阮陌寧想滑雪,總裁留給小少爺建造了一個滑雪場,梁特助就有些不明白了,為什麽不讓陌寧直接去公共的滑雪場呢?

“總裁,您為什麽……”梁特助的話還沒說完就被阮潇南打斷了,因為阮潇南早就猜到他要問什麽問題。

“因為公共場合人太多,我擔心我兒子會有危險,我要讓陌寧在我的呵護下健康快樂的成長,不能讓他受到一點兒傷害,一點都不行!”

阮潇南看着梁特助的眼睛定定的開口說着。

“……”

梁特助張大了嘴巴,卻一句話都沒有說出來,他有些被總裁保護孩子的理念吓到了。

“還有問題嗎?”

阮潇南打算給他一個機會把自己心中的疑問都可以問他。

“沒了,沒了。”

梁特助趕緊開口說着。

“對了,喬氏那邊最近有什麽動作嗎?”

阮潇南想起了前不久華盛頓的事情不禁有些後怕,于是他開口問着梁特助。

“最近喬氏一直在安分的進行着他們公司的內部程序,沒有聽說有什麽動靜。”

梁特助想了想開口說着,自從上次出了事情之後他就一直默默觀察着喬氏的動态,一舉一動。

“甚至是連股票都很穩定。”

阮潇南聽到這裏不禁皺了皺眉頭,他見過喬汀娜的爸爸,可以看得出來,喬老狐貍根本就不是一個安分的人,可是他這次怎麽就能耐得住性子老實了這麽長時間。

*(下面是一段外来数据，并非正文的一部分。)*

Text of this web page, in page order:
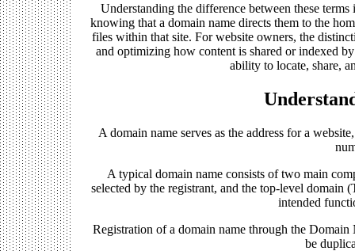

阮潇南不禁覺得有些奇怪,雖然他知道有很多事情和喬氏脫不了關系,但是他們做事手法太過缜密,讓人根本無法下手,而自己苦于一直沒有證據并不能将他們怎麽辦。

“阿嚏~”

這邊正在琢磨着怎麽才能狠狠的大賺一筆的喬老狐貍不由得打了一個噴嚏。

最近自己的公司由于很大一部分的精力都用來對付鄒氏,而鄒氏雖然是破産了,喬氏也好不到哪裏去,也是元氣大傷。

現在頂多也是正常維持各方面的運轉而已。

“會不會是我女兒想我了呢?”喬老狐貍揉了揉自己的鼻子,看了看外面的天空自言自語的開口說道。

“肯定是喬大小姐想您了。”一旁急于拍馬屁的下屬開口說着,果然惹得喬老狐貍笑了起來,那一臉的肥肉在不停的顫動着,眼睛更是眯成了一條縫。

“哈哈哈,借你吉言。”

喬老狐貍明知道這些人都是善于阿谀奉承的人,可是正因為如此,他特別享受這種過程,只有在這種感覺下,他覺得自己像一個君王一般,所有的人都要臣服于自己,也正是由于這種心裏,他才三番五次的去觸動阮氏的地位。

盡管每次都不盡人意。

“叮鈴鈴,叮鈴鈴……”

辦公桌上突然一陣急促的電話鈴聲響了起來。

他一個眼神示意旁邊的人都住口,于是周圍的人都乖乖的閉上了嘴不在開口說話,達到滿意的效果以後,他才慢悠悠的接聽了電話,

“喂?哪位?”

“爸,是我!”話筒裏傳來了喬汀娜撒嬌的聲音。

“啊,是乖女兒啊!”喬老狐貍聽出來是女兒的聲音,頓時重視了起來,他走到了辦公椅上一本正經的開口問道。

“怎麽了?有什麽事嗎?”他知道自己的女兒沒事的話是不給自己打電話的。

“爸,你給安排的那個醫生和骨髓怎麽樣了啊?”喬汀娜看了看周圍的環境開口埋怨着父親。

“他已經在那裏了啊,爸爸早就給你安排好了。”

喬老狐貍看向旁邊的助理,這件事情一直是那個助理在處理,可是為什麽到現在都沒有出現?

“行了行了,爸我先不跟你說了。”喬汀娜頓時有點不耐煩了。

“等等,女兒……喂?汀娜?”頓時只剩下喬老狐貍孤獨的在電話的另一邊。

“唉,自己真是把她寵的無法無天了。”他在心裏默默的想着,卻也無可奈何。

“成浩哥,你沒事吧?”

喬汀娜看着鄒城浩虛弱的樣子着急的開口問道。

“我沒事。”

鄒城浩強撐着自己的身體,堅強的開口說着,同時信念也支撐着他活下去。

“咳咳……”

鄒城浩猛烈的咳嗽了起來,他趕緊用手遮住了自己的口鼻,一陣咳嗽過後,鄒城浩看向自己的手心裏,竟然有一攤血……

鄒城浩的心漸漸涼下去了,老天為什麽要這麽對待自己?難道這一切都是天意?

可是老天為什麽要這麽不公平,他覺得自己已經做的夠好了。